[Records from a data collection]
#####

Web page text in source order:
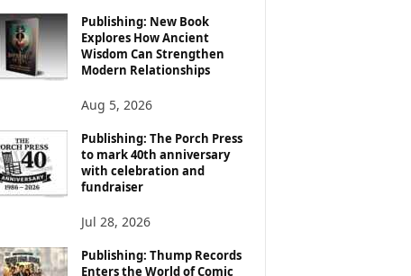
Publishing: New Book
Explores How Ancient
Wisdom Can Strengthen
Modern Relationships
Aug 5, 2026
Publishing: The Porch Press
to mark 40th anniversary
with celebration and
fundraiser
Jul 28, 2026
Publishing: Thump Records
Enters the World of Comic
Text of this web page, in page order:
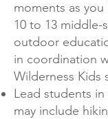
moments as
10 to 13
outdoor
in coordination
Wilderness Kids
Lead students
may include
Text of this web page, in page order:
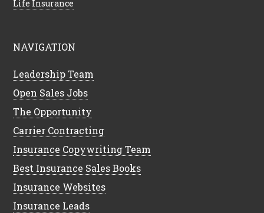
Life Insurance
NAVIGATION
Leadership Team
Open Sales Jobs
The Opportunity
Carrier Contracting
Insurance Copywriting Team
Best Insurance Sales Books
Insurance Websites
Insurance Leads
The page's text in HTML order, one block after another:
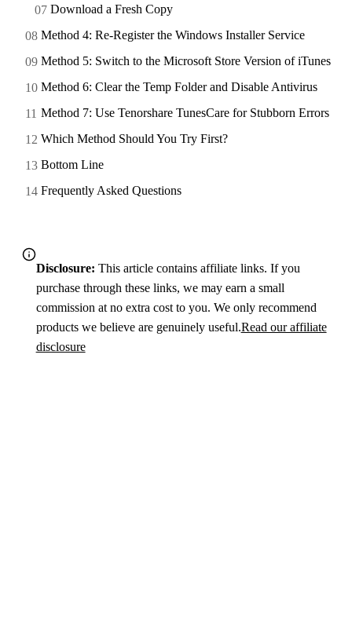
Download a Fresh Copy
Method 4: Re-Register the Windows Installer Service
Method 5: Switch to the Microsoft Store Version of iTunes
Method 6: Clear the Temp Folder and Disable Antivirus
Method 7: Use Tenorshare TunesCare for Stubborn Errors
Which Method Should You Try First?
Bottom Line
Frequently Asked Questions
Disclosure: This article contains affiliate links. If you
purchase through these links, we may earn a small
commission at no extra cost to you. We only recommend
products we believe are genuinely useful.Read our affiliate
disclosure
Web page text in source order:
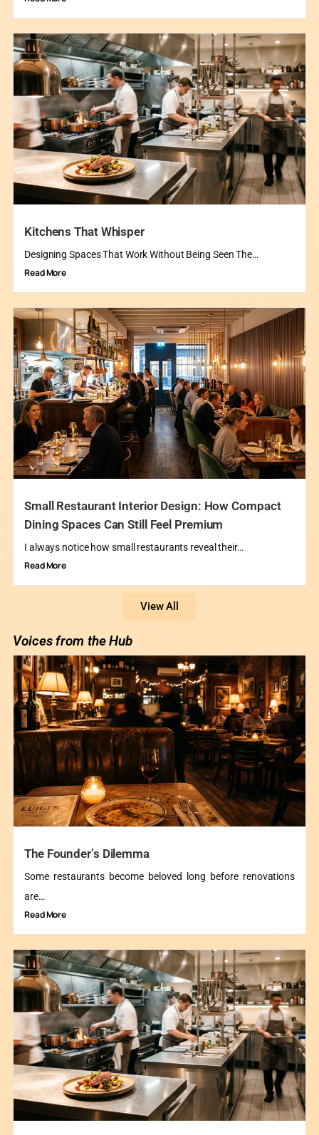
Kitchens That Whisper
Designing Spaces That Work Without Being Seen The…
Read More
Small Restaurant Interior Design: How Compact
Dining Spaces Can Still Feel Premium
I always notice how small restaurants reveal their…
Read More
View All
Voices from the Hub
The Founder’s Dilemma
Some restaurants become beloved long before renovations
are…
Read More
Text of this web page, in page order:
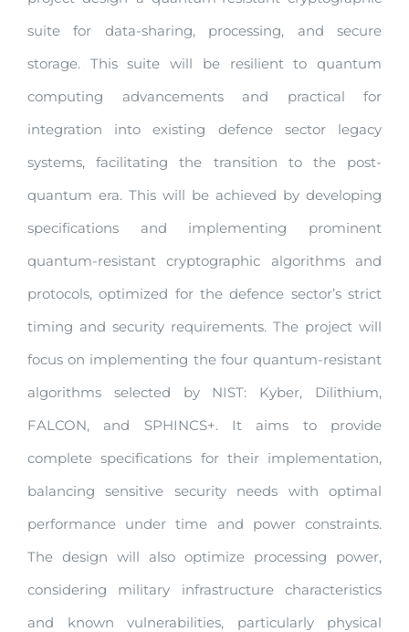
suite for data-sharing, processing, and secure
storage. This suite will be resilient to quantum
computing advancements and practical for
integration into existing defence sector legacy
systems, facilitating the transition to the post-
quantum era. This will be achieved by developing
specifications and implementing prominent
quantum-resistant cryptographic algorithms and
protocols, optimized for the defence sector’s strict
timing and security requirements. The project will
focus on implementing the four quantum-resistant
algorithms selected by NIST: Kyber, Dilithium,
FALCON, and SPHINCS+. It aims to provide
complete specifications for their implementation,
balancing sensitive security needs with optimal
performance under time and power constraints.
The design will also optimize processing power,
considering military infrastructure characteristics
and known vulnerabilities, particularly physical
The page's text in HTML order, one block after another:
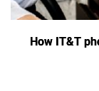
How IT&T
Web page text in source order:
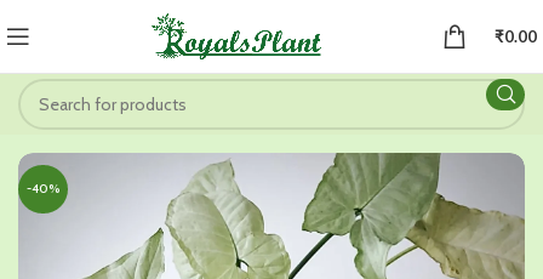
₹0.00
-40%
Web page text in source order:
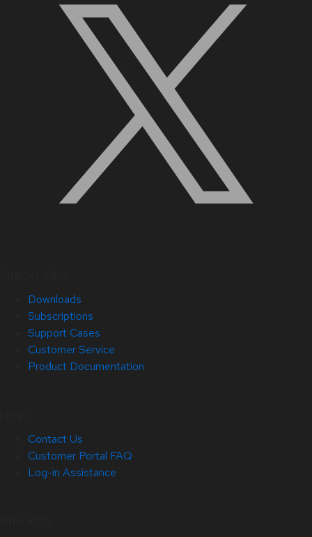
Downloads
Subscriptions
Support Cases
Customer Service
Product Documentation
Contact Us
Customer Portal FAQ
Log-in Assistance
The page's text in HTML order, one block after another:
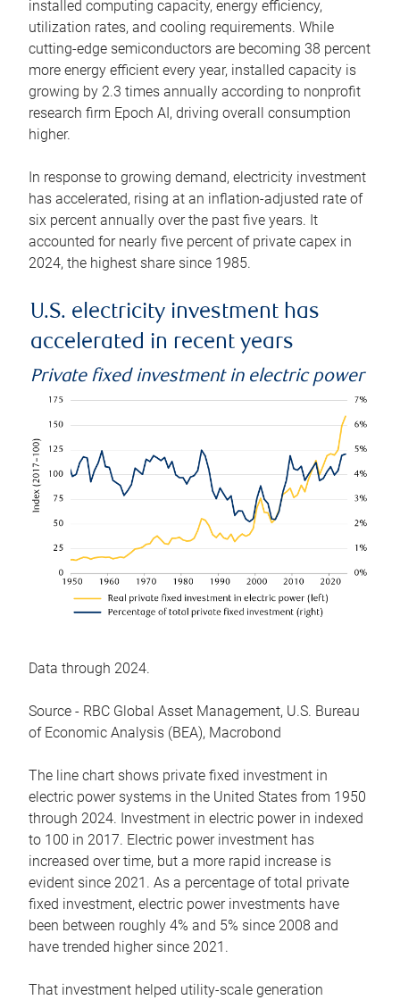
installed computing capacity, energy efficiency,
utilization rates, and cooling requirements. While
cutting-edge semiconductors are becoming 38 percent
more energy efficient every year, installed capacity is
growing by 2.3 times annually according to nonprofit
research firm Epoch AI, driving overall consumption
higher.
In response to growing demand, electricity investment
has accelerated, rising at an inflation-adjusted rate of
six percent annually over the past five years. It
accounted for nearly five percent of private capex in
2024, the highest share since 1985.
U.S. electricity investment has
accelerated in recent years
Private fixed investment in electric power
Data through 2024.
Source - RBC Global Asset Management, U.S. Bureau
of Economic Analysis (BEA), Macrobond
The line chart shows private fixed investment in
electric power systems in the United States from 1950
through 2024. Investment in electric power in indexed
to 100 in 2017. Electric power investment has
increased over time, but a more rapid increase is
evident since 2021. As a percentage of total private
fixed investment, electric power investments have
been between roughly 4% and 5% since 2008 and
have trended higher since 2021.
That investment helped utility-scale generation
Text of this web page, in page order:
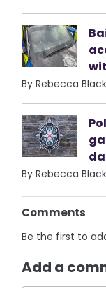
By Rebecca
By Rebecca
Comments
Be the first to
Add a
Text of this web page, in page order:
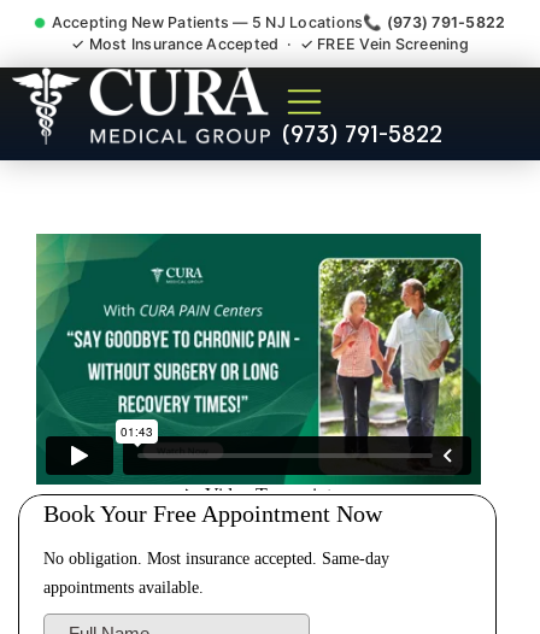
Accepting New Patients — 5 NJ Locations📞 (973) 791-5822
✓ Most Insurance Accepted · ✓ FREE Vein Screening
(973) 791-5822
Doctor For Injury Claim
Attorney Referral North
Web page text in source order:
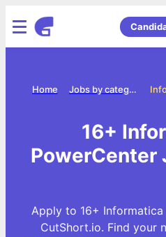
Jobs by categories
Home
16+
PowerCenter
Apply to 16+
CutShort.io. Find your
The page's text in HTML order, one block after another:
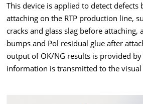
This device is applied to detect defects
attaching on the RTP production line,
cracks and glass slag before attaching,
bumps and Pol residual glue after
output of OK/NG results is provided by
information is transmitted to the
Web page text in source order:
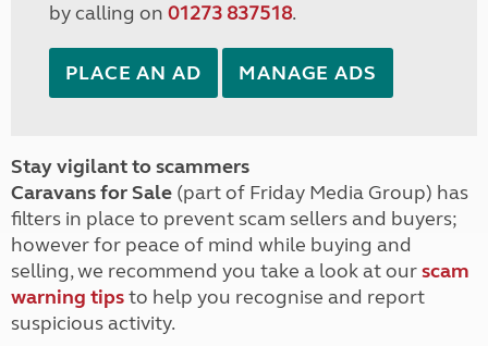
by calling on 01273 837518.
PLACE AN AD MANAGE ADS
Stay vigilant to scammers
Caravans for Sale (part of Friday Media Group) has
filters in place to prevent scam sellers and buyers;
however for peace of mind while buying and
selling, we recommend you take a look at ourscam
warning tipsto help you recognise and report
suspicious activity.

#####

Please retype the records above exactly, excluding every picture.

▶ RESULT OF THIS EXERCISE
Web page text in source order:
Publishing: New Book
Explores How Ancient
Wisdom Can Strengthen
Modern Relationships
Aug 5, 2026
Publishing: The Porch Press
to mark 40th anniversary
with celebration and
fundraiser
Jul 28, 2026
Publishing: Thump Records
Enters the World of Comic
Text of this web page, in page order:
moments as
10 to 13
outdoor
in coordination
Wilderness Kids
Lead students
may include
Text of this web page, in page order:
Life Insurance
NAVIGATION
Leadership Team
Open Sales Jobs
The Opportunity
Carrier Contracting
Insurance Copywriting Team
Best Insurance Sales Books
Insurance Websites
Insurance Leads
The page's text in HTML order, one block after another:
Download a Fresh Copy
Method 4: Re-Register the Windows Installer Service
Method 5: Switch to the Microsoft Store Version of iTunes
Method 6: Clear the Temp Folder and Disable Antivirus
Method 7: Use Tenorshare TunesCare for Stubborn Errors
Which Method Should You Try First?
Bottom Line
Frequently Asked Questions
Disclosure: This article contains affiliate links. If you
purchase through these links, we may earn a small
commission at no extra cost to you. We only recommend
products we believe are genuinely useful.Read our affiliate
disclosure
Web page text in source order:
Kitchens That Whisper
Designing Spaces That Work Without Being Seen The…
Read More
Small Restaurant Interior Design: How Compact
Dining Spaces Can Still Feel Premium
I always notice how small restaurants reveal their…
Read More
View All
Voices from the Hub
The Founder’s Dilemma
Some restaurants become beloved long before renovations
are…
Read More
Text of this web page, in page order:
suite for data-sharing, processing, and secure
storage. This suite will be resilient to quantum
computing advancements and practical for
integration into existing defence sector legacy
systems, facilitating the transition to the post-
quantum era. This will be achieved by developing
specifications and implementing prominent
quantum-resistant cryptographic algorithms and
protocols, optimized for the defence sector’s strict
timing and security requirements. The project will
focus on implementing the four quantum-resistant
algorithms selected by NIST: Kyber, Dilithium,
FALCON, and SPHINCS+. It aims to provide
complete specifications for their implementation,
balancing sensitive security needs with optimal
performance under time and power constraints.
The design will also optimize processing power,
considering military infrastructure characteristics
and known vulnerabilities, particularly physical
The page's text in HTML order, one block after another:
How IT&T
Web page text in source order:
₹0.00
-40%
Web page text in source order:
Downloads
Subscriptions
Support Cases
Customer Service
Product Documentation
Contact Us
Customer Portal FAQ
Log-in Assistance
The page's text in HTML order, one block after another:
installed computing capacity, energy efficiency,
utilization rates, and cooling requirements. While
cutting-edge semiconductors are becoming 38 percent
more energy efficient every year, installed capacity is
growing by 2.3 times annually according to nonprofit
research firm Epoch AI, driving overall consumption
higher.
In response to growing demand, electricity investment
has accelerated, rising at an inflation-adjusted rate of
six percent annually over the past five years. It
accounted for nearly five percent of private capex in
2024, the highest share since 1985.
U.S. electricity investment has
accelerated in recent years
Private fixed investment in electric power
Data through 2024.
Source - RBC Global Asset Management, U.S. Bureau
of Economic Analysis (BEA), Macrobond
The line chart shows private fixed investment in
electric power systems in the United States from 1950
through 2024. Investment in electric power in indexed
to 100 in 2017. Electric power investment has
increased over time, but a more rapid increase is
evident since 2021. As a percentage of total private
fixed investment, electric power investments have
been between roughly 4% and 5% since 2008 and
have trended higher since 2021.
That investment helped utility-scale generation
Text of this web page, in page order:
By Rebecca
By Rebecca
Comments
Be the first to
Add a
Text of this web page, in page order:
Accepting New Patients — 5 NJ Locations📞 (973) 791-5822
✓ Most Insurance Accepted · ✓ FREE Vein Screening
(973) 791-5822
Doctor For Injury Claim
Attorney Referral North
Web page text in source order:
Jobs by categories
Home
16+
PowerCenter
Apply to 16+
CutShort.io. Find your
The page's text in HTML order, one block after another:
This device is applied to detect defects
attaching on the RTP production line,
cracks and glass slag before attaching,
bumps and Pol residual glue after
output of OK/NG results is provided by
information is transmitted to the
Web page text in source order:
by calling on 01273 837518.
PLACE AN AD MANAGE ADS
Stay vigilant to scammers
Caravans for Sale (part of Friday Media Group) has
filters in place to prevent scam sellers and buyers;
however for peace of mind while buying and
selling, we recommend you take a look at ourscam
warning tipsto help you recognise and report
suspicious activity.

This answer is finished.